Line searching usually helps to stabilize the iterative schemes. It can be particularly useful for problems involving rapid changes in structural stiffness due to rapid material property and/or geometric configuration changes. In such situations line searching usually can accelerate the iterative process, and sometimes provide convergence where none is obtainable without line searches. The basic idea behind a line search scheme is the following: During each equilibrium iterative, the Newton-Raphson method generates a search direction for new possible solutions, while the line search scheme is used to find a solution in that direction that minimizes the out-of-balance force error. The convergence tolerance for the line search can be specified in the Line search convergence tolerance field. This value should be between 0.4 and 0.6.

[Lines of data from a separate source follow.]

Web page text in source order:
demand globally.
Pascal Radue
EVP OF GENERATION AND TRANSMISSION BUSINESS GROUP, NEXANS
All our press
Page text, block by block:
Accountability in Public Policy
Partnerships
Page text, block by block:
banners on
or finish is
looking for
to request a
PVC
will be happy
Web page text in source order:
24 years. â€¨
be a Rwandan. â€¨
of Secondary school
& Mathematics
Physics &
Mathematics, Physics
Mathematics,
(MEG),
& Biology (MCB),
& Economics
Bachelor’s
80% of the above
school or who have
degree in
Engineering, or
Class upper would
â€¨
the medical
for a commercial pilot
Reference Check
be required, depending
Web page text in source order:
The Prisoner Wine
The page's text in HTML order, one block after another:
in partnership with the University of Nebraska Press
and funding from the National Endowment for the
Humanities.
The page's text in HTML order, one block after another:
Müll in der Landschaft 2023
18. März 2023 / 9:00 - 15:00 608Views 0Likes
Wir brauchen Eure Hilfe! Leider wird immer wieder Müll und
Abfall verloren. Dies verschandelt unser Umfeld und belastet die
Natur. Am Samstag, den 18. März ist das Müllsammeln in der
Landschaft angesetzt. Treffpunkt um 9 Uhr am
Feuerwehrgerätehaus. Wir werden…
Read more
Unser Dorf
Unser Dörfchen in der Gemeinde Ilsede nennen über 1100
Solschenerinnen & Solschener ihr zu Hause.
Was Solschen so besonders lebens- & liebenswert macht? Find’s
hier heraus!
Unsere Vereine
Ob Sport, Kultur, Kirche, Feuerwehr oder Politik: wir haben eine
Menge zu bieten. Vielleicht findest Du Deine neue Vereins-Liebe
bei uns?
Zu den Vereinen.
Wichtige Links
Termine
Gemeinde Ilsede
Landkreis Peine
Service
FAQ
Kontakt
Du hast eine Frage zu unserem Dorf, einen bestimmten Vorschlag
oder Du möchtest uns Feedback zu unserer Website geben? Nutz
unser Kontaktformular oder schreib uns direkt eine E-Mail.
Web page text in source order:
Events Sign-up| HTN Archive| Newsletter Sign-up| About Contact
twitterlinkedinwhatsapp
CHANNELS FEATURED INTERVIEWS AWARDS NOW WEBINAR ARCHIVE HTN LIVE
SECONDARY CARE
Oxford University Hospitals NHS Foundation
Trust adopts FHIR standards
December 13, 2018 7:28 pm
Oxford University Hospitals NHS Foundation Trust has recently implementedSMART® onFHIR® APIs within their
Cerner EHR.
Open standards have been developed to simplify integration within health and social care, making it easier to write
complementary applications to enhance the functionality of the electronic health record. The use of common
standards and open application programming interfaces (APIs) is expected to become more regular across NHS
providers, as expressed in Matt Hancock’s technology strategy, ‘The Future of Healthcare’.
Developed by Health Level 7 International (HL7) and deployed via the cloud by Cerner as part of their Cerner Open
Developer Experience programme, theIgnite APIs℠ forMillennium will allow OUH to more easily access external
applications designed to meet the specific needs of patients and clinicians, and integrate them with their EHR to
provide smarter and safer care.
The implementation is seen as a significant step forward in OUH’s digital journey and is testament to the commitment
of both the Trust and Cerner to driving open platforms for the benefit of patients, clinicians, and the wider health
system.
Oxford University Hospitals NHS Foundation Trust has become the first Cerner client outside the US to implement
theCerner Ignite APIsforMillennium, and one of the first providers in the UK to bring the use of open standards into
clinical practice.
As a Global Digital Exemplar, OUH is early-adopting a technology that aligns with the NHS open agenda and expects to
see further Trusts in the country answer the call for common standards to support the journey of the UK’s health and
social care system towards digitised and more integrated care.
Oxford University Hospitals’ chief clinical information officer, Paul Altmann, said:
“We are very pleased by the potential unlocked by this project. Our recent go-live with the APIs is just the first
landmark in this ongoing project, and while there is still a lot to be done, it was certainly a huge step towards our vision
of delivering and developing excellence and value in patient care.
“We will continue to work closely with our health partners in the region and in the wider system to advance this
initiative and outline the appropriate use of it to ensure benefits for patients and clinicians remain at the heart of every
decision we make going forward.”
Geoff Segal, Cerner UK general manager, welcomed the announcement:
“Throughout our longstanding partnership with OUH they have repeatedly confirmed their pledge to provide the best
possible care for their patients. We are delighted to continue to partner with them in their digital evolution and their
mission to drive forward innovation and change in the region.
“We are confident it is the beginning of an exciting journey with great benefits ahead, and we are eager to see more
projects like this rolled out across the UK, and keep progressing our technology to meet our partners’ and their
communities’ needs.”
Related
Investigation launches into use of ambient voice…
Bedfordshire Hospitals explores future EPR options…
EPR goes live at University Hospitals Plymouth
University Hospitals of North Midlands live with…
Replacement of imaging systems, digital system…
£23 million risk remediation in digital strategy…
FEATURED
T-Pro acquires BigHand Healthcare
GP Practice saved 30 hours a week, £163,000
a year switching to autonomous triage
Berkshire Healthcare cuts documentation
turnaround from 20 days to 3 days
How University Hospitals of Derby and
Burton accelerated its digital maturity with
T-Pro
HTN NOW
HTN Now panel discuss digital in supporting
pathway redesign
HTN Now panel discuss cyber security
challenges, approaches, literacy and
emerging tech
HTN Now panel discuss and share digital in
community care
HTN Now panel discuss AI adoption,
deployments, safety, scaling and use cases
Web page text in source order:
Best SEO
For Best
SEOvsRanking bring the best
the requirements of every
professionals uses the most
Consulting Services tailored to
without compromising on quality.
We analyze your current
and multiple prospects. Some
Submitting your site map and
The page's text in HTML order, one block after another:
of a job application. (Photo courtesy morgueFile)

Selection of Iterative Solution Scheme

Unlike linear problems, in nonlinear analysis there is no solution scheme that is good for all kinds of problems. The choice of iterative scheme may be more appropriately chosen for a particular problem based on the degree of nonlinearity of the problem at hand. Problems with strong material and geometric nonlinear responses usually require more frequent matrix reformations. The modified Newton-Raphson method is usually more effective for problems with smooth material property and/or geometrical configuration changes, while the full Newton-Raphson method, although more expensive in terms of numerical cost per iteration, is usually more effective than the modified Newton-Raphson method for problems of strong nonlinearity. Line searching schemes help an iterative process to converge at sensitive time/load levels but increase the computational cost per iteration. For a nonlinear analysis where no prior knowledge is available on the behavior of the structure at hand, the following procedures are recommended:

  1. Start the analysis with the material nonlinear only analysis type and a linear material model, such as constant material properties. If the material model available for the analysis is nonlinear, then use the initial values derived from the material model/curves as the constant material properties. The linear analysis results may not only help to check whether the geometric, loading and boundary conditions of the system are properly set or imposed, but may also provide some useful information on the initial response or behavior of the structure since for small displacements all structures behave linearly. Displacement results from the linear analysis may also provide a criteria for the selection of reasonable time/load step increments for the on-going nonlinear analysis.
  2. If the original material model is nonlinear, perform the analysis using the material nonlinear only analysis type. Results from this analysis may help to further understand the behavior of the structure response and identify some sensitive time/load levels. Moreover, the comparison of the results from this analysis and those from a large displacement analysis will indicate whether or not the object has entered a large displacement state. For a structure of small displacement state, the results from all the three analysis types should be more or less the same. The time/load level where the results from the three analysis types starts to depart from each other significantly indicates that the structure has entered large displacement state.
  3. With the knowledge obtained from (1) and (2), one may perform the analysis with the Total Lagrangian or Updated Lagrangian analysis types. If the automatic time step option is used, the time/load step increments must be reasonably small to represent the material property and/or geometrical configuration changes of the object during its loading process. If the multiple time step option is used, one may assign different time/load steps and other parameters for different time/load zones. For those time/load zones where rapid material property and geometrical changes may occur, smaller time steps, more frequent matrix reformations, and line searches are usually required. At some critical time/load levels, such as bifurcation or collapse time/load levels, it may be necessary to avoid performing matrix reformations and/or equilibrium iterations or to relax error tolerances near these time/load levels to observe the pre- or post-buckling/collapse behaviors of the object.